> AVAILABLE DATA
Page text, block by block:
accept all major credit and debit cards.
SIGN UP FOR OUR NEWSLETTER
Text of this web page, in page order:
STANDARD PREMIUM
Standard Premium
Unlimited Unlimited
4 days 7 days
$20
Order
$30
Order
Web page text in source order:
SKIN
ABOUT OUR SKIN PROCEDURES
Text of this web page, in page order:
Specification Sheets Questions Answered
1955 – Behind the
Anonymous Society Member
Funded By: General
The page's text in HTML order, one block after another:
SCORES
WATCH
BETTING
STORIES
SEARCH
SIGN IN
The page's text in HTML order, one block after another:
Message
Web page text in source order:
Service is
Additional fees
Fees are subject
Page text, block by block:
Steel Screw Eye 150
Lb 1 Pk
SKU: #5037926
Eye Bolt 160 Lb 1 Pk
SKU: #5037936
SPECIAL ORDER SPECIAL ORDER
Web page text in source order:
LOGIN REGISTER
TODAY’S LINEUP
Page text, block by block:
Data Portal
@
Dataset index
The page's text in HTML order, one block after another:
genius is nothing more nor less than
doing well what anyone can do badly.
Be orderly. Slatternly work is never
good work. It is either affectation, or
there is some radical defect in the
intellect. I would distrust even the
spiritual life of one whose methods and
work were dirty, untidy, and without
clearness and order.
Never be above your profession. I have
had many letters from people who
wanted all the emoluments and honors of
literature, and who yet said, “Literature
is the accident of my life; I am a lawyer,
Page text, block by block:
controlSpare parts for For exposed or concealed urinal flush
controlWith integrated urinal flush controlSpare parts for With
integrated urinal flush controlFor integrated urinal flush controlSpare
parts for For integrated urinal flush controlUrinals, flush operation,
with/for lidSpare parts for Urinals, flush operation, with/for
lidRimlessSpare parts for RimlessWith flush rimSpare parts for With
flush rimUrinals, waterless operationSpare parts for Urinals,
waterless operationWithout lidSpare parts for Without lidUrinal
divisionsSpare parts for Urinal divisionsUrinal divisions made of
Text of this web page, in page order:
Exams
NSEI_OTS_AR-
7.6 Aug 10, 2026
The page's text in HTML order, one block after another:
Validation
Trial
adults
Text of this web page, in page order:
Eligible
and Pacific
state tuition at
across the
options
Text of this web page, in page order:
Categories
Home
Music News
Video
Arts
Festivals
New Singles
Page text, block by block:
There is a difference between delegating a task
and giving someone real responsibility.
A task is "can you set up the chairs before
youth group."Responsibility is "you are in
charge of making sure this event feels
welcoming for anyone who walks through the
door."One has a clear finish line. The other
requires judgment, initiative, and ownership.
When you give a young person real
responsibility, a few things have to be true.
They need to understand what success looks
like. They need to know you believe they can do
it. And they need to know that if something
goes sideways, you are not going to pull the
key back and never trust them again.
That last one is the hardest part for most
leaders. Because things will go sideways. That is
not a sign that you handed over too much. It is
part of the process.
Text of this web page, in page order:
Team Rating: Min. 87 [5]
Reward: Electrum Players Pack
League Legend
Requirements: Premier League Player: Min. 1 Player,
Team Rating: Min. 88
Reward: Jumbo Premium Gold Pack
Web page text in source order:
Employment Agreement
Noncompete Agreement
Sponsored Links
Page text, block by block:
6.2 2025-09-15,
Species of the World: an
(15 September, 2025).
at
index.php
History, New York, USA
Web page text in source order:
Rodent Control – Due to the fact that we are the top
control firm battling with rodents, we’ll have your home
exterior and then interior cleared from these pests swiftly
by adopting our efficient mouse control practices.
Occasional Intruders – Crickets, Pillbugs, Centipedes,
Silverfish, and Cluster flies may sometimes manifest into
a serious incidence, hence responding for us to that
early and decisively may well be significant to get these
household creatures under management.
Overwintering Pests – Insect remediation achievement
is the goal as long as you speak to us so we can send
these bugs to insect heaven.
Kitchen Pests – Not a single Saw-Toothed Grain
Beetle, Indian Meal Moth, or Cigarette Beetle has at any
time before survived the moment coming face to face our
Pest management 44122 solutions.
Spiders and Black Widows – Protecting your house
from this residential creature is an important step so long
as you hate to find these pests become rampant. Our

> ASSIGNMENT
Repeat the data word for word, leaving out no line.

> REPLY
Page text, block by block:
accept all major credit and debit cards.
SIGN UP FOR OUR NEWSLETTER
Text of this web page, in page order:
STANDARD PREMIUM
Standard Premium
Unlimited Unlimited
4 days 7 days
$20
Order
$30
Order
Web page text in source order:
SKIN
ABOUT OUR SKIN PROCEDURES
Text of this web page, in page order:
Specification Sheets Questions Answered
1955 – Behind the
Anonymous Society Member
Funded By: General
The page's text in HTML order, one block after another:
SCORES
WATCH
BETTING
STORIES
SEARCH
SIGN IN
The page's text in HTML order, one block after another:
Message
Web page text in source order:
Service is
Additional fees
Fees are subject
Page text, block by block:
Steel Screw Eye 150
Lb 1 Pk
SKU: #5037926
Eye Bolt 160 Lb 1 Pk
SKU: #5037936
SPECIAL ORDER SPECIAL ORDER
Web page text in source order:
LOGIN REGISTER
TODAY’S LINEUP
Page text, block by block:
Data Portal
@
Dataset index
The page's text in HTML order, one block after another:
genius is nothing more nor less than
doing well what anyone can do badly.
Be orderly. Slatternly work is never
good work. It is either affectation, or
there is some radical defect in the
intellect. I would distrust even the
spiritual life of one whose methods and
work were dirty, untidy, and without
clearness and order.
Never be above your profession. I have
had many letters from people who
wanted all the emoluments and honors of
literature, and who yet said, “Literature
is the accident of my life; I am a lawyer,
Page text, block by block:
controlSpare parts for For exposed or concealed urinal flush
controlWith integrated urinal flush controlSpare parts for With
integrated urinal flush controlFor integrated urinal flush controlSpare
parts for For integrated urinal flush controlUrinals, flush operation,
with/for lidSpare parts for Urinals, flush operation, with/for
lidRimlessSpare parts for RimlessWith flush rimSpare parts for With
flush rimUrinals, waterless operationSpare parts for Urinals,
waterless operationWithout lidSpare parts for Without lidUrinal
divisionsSpare parts for Urinal divisionsUrinal divisions made of
Text of this web page, in page order:
Exams
NSEI_OTS_AR-
7.6 Aug 10, 2026
The page's text in HTML order, one block after another:
Validation
Trial
adults
Text of this web page, in page order:
Eligible
and Pacific
state tuition at
across the
options
Text of this web page, in page order:
Categories
Home
Music News
Video
Arts
Festivals
New Singles
Page text, block by block:
There is a difference between delegating a task
and giving someone real responsibility.
A task is "can you set up the chairs before
youth group."Responsibility is "you are in
charge of making sure this event feels
welcoming for anyone who walks through the
door."One has a clear finish line. The other
requires judgment, initiative, and ownership.
When you give a young person real
responsibility, a few things have to be true.
They need to understand what success looks
like. They need to know you believe they can do
it. And they need to know that if something
goes sideways, you are not going to pull the
key back and never trust them again.
That last one is the hardest part for most
leaders. Because things will go sideways. That is
not a sign that you handed over too much. It is
part of the process.
Text of this web page, in page order:
Team Rating: Min. 87 [5]
Reward: Electrum Players Pack
League Legend
Requirements: Premier League Player: Min. 1 Player,
Team Rating: Min. 88
Reward: Jumbo Premium Gold Pack
Web page text in source order:
Employment Agreement
Noncompete Agreement
Sponsored Links
Page text, block by block:
6.2 2025-09-15,
Species of the World: an
(15 September, 2025).
at
index.php
History, New York, USA
Web page text in source order:
Rodent Control – Due to the fact that we are the top
control firm battling with rodents, we’ll have your home
exterior and then interior cleared from these pests swiftly
by adopting our efficient mouse control practices.
Occasional Intruders – Crickets, Pillbugs, Centipedes,
Silverfish, and Cluster flies may sometimes manifest into
a serious incidence, hence responding for us to that
early and decisively may well be significant to get these
household creatures under management.
Overwintering Pests – Insect remediation achievement
is the goal as long as you speak to us so we can send
these bugs to insect heaven.
Kitchen Pests – Not a single Saw-Toothed Grain
Beetle, Indian Meal Moth, or Cigarette Beetle has at any
time before survived the moment coming face to face our
Pest management 44122 solutions.
Spiders and Black Widows – Protecting your house
from this residential creature is an important step so long
as you hate to find these pests become rampant. Our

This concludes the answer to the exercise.